**About this exercise**
Set down the data below in full, exactly as it reads, but without the pictures.

**Entries shown**
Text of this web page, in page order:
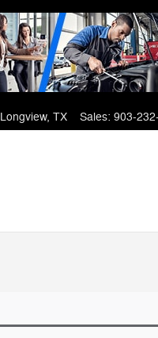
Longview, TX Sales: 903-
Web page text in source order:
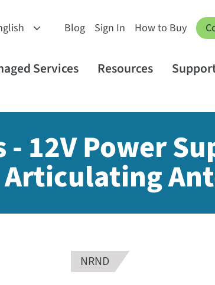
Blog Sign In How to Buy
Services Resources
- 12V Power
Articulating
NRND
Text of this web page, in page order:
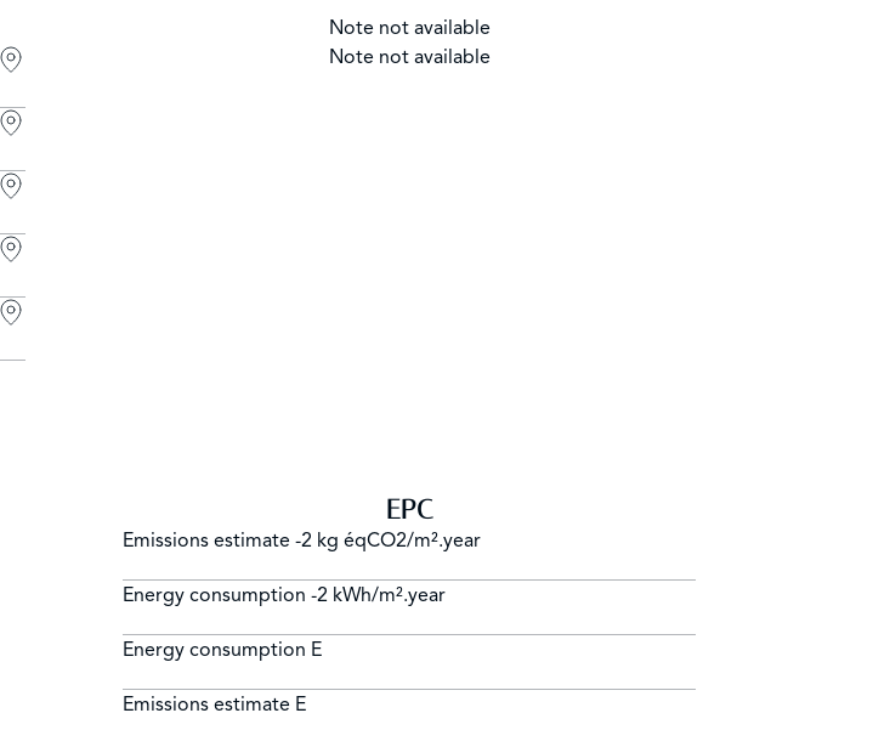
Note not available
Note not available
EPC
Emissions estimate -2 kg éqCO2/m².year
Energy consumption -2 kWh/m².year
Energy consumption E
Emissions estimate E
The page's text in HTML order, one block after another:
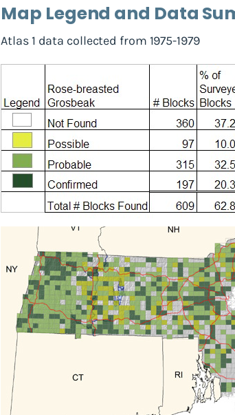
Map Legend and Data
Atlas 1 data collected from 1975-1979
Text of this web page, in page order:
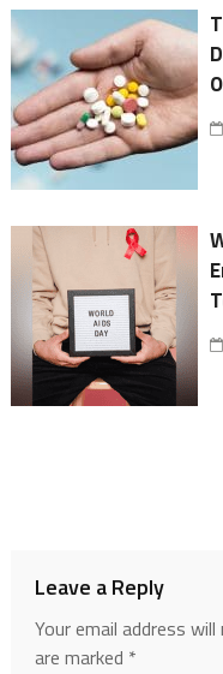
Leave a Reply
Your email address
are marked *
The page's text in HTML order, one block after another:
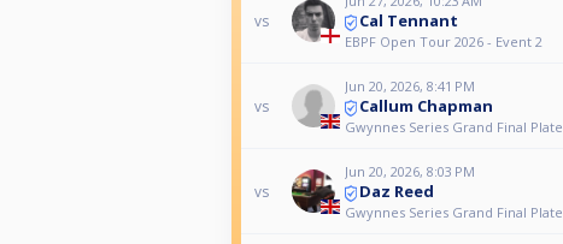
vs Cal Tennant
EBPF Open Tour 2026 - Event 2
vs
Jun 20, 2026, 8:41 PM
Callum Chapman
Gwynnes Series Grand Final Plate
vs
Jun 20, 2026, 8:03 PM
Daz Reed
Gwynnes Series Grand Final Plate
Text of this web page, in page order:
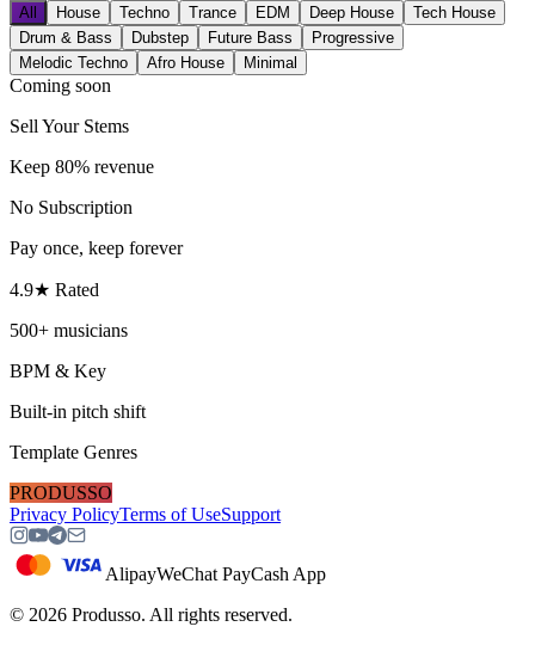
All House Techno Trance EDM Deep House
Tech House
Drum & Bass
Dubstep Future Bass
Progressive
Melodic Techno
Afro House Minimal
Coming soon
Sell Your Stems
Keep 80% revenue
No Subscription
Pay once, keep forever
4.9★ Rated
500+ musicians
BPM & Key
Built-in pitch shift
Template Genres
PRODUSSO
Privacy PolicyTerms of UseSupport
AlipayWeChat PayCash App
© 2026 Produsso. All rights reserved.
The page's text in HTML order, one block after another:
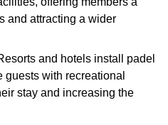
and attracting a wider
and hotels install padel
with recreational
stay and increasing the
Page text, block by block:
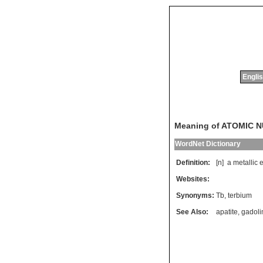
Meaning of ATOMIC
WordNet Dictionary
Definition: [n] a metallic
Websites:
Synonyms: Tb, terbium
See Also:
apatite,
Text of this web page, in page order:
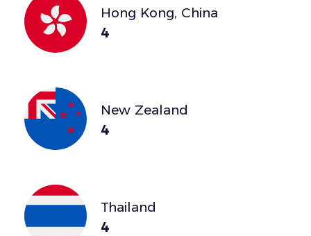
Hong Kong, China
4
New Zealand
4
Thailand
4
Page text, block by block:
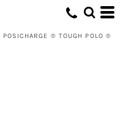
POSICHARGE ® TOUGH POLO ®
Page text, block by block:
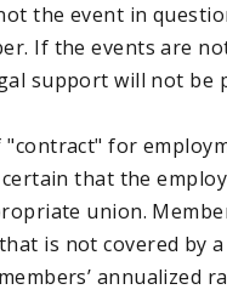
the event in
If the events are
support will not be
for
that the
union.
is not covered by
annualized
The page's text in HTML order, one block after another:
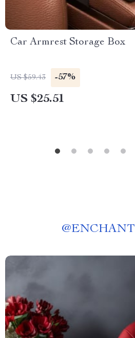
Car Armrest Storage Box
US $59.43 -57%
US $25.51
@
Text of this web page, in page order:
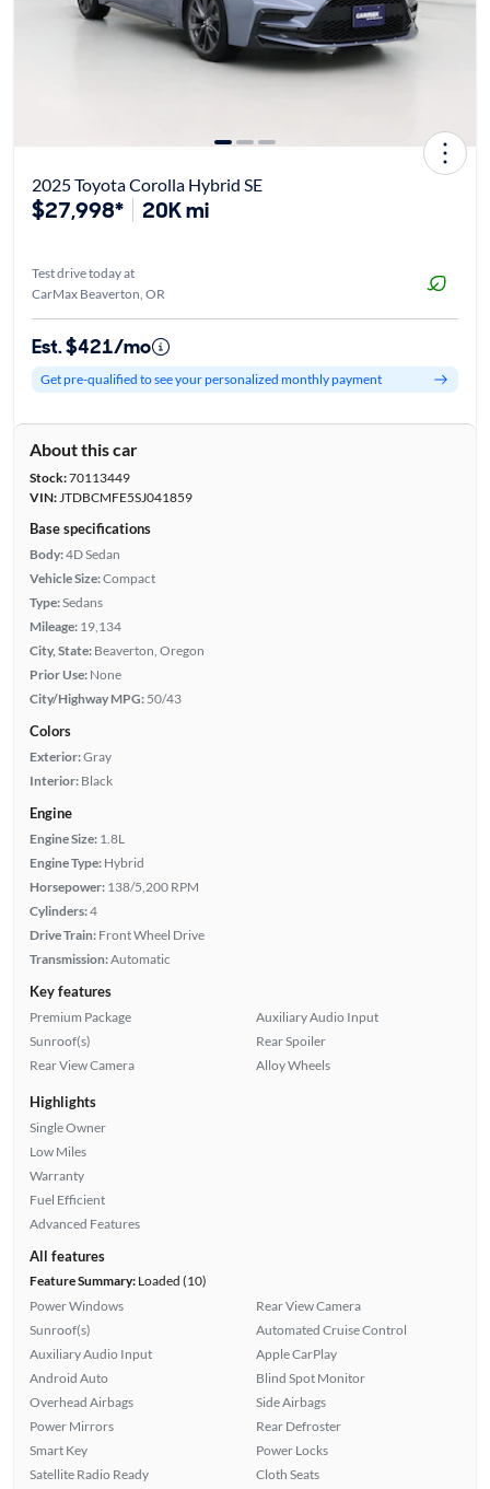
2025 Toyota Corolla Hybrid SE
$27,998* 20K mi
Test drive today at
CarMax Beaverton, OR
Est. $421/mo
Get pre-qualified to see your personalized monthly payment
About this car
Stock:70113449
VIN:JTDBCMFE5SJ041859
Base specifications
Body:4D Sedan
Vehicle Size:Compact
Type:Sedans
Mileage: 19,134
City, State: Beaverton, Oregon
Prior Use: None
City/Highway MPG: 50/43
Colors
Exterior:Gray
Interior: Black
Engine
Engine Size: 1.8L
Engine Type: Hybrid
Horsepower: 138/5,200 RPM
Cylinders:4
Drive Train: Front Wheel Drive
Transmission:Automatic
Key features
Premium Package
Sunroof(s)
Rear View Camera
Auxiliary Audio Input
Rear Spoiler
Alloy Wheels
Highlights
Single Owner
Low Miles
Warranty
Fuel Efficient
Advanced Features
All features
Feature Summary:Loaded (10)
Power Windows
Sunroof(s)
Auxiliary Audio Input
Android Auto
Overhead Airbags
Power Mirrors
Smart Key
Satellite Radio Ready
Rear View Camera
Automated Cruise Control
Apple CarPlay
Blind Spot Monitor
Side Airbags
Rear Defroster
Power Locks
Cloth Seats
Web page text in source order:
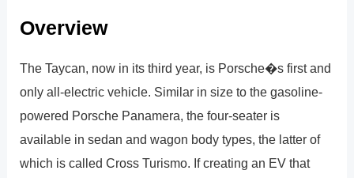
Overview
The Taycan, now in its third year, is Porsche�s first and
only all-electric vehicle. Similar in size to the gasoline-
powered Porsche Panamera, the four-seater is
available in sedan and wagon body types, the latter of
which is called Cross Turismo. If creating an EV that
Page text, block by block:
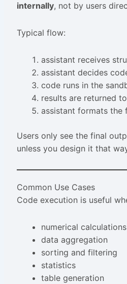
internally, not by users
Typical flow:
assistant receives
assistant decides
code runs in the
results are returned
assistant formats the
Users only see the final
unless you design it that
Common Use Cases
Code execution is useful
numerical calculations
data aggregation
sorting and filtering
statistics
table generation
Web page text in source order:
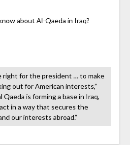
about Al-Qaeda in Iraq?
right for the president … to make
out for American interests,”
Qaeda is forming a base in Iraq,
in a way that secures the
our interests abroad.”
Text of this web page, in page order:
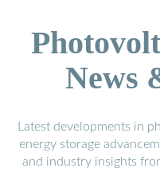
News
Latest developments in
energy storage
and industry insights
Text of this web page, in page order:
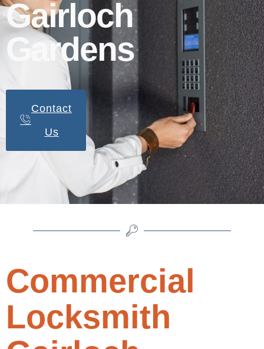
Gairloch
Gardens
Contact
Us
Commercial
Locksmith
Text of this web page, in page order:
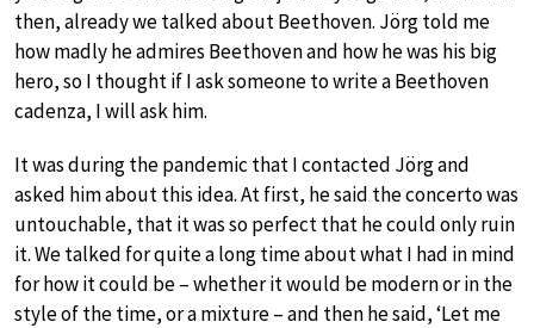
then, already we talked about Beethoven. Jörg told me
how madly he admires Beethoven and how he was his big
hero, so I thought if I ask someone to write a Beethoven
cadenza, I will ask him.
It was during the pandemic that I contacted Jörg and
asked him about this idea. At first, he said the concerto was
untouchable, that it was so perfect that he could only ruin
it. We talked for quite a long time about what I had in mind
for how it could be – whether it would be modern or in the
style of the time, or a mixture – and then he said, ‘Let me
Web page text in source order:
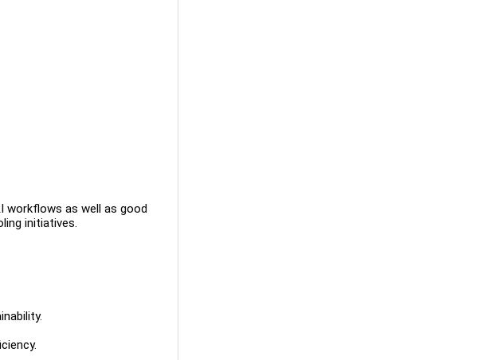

**Response below**
Text of this web page, in page order:
Longview, TX Sales: 903-
Web page text in source order:
Blog Sign In How to Buy
Services Resources
- 12V Power
Articulating
NRND
Text of this web page, in page order:
Note not available
Note not available
EPC
Emissions estimate -2 kg éqCO2/m².year
Energy consumption -2 kWh/m².year
Energy consumption E
Emissions estimate E
The page's text in HTML order, one block after another:
Map Legend and Data
Atlas 1 data collected from 1975-1979
Text of this web page, in page order:
Leave a Reply
Your email address
are marked *
The page's text in HTML order, one block after another:
vs Cal Tennant
EBPF Open Tour 2026 - Event 2
vs
Jun 20, 2026, 8:41 PM
Callum Chapman
Gwynnes Series Grand Final Plate
vs
Jun 20, 2026, 8:03 PM
Daz Reed
Gwynnes Series Grand Final Plate
Text of this web page, in page order:
All House Techno Trance EDM Deep House
Tech House
Drum & Bass
Dubstep Future Bass
Progressive
Melodic Techno
Afro House Minimal
Coming soon
Sell Your Stems
Keep 80% revenue
No Subscription
Pay once, keep forever
4.9★ Rated
500+ musicians
BPM & Key
Built-in pitch shift
Template Genres
PRODUSSO
Privacy PolicyTerms of UseSupport
AlipayWeChat PayCash App
© 2026 Produsso. All rights reserved.
The page's text in HTML order, one block after another:
and attracting a wider
and hotels install padel
with recreational
stay and increasing the
Page text, block by block:
Meaning of ATOMIC
WordNet Dictionary
Definition: [n] a metallic
Websites:
Synonyms: Tb, terbium
See Also:
apatite,
Text of this web page, in page order:
Hong Kong, China
4
New Zealand
4
Thailand
4
Page text, block by block:
POSICHARGE ® TOUGH POLO ®
Page text, block by block:
the event in
If the events are
support will not be
for
that the
union.
is not covered by
annualized
The page's text in HTML order, one block after another:
Car Armrest Storage Box
US $59.43 -57%
US $25.51
@
Text of this web page, in page order:
2025 Toyota Corolla Hybrid SE
$27,998* 20K mi
Test drive today at
CarMax Beaverton, OR
Est. $421/mo
Get pre-qualified to see your personalized monthly payment
About this car
Stock:70113449
VIN:JTDBCMFE5SJ041859
Base specifications
Body:4D Sedan
Vehicle Size:Compact
Type:Sedans
Mileage: 19,134
City, State: Beaverton, Oregon
Prior Use: None
City/Highway MPG: 50/43
Colors
Exterior:Gray
Interior: Black
Engine
Engine Size: 1.8L
Engine Type: Hybrid
Horsepower: 138/5,200 RPM
Cylinders:4
Drive Train: Front Wheel Drive
Transmission:Automatic
Key features
Premium Package
Sunroof(s)
Rear View Camera
Auxiliary Audio Input
Rear Spoiler
Alloy Wheels
Highlights
Single Owner
Low Miles
Warranty
Fuel Efficient
Advanced Features
All features
Feature Summary:Loaded (10)
Power Windows
Sunroof(s)
Auxiliary Audio Input
Android Auto
Overhead Airbags
Power Mirrors
Smart Key
Satellite Radio Ready
Rear View Camera
Automated Cruise Control
Apple CarPlay
Blind Spot Monitor
Side Airbags
Rear Defroster
Power Locks
Cloth Seats
Web page text in source order:
Overview
The Taycan, now in its third year, is Porsche�s first and
only all-electric vehicle. Similar in size to the gasoline-
powered Porsche Panamera, the four-seater is
available in sedan and wagon body types, the latter of
which is called Cross Turismo. If creating an EV that
Page text, block by block:
internally, not by users
Typical flow:
assistant receives
assistant decides
code runs in the
results are returned
assistant formats the
Users only see the final
unless you design it that
Common Use Cases
Code execution is useful
numerical calculations
data aggregation
sorting and filtering
statistics
table generation
Web page text in source order:
about Al-Qaeda in Iraq?
right for the president … to make
out for American interests,”
Qaeda is forming a base in Iraq,
in a way that secures the
our interests abroad.”
Text of this web page, in page order:
News
Latest developments in
energy storage
and industry insights
Text of this web page, in page order:
Gairloch
Gardens
Contact
Us
Commercial
Locksmith
Text of this web page, in page order:
then, already we talked about Beethoven. Jörg told me
how madly he admires Beethoven and how he was his big
hero, so I thought if I ask someone to write a Beethoven
cadenza, I will ask him.
It was during the pandemic that I contacted Jörg and
asked him about this idea. At first, he said the concerto was
untouchable, that it was so perfect that he could only ruin
it. We talked for quite a long time about what I had in mind
for how it could be – whether it would be modern or in the
style of the time, or a mixture – and then he said, ‘Let me
Web page text in source order:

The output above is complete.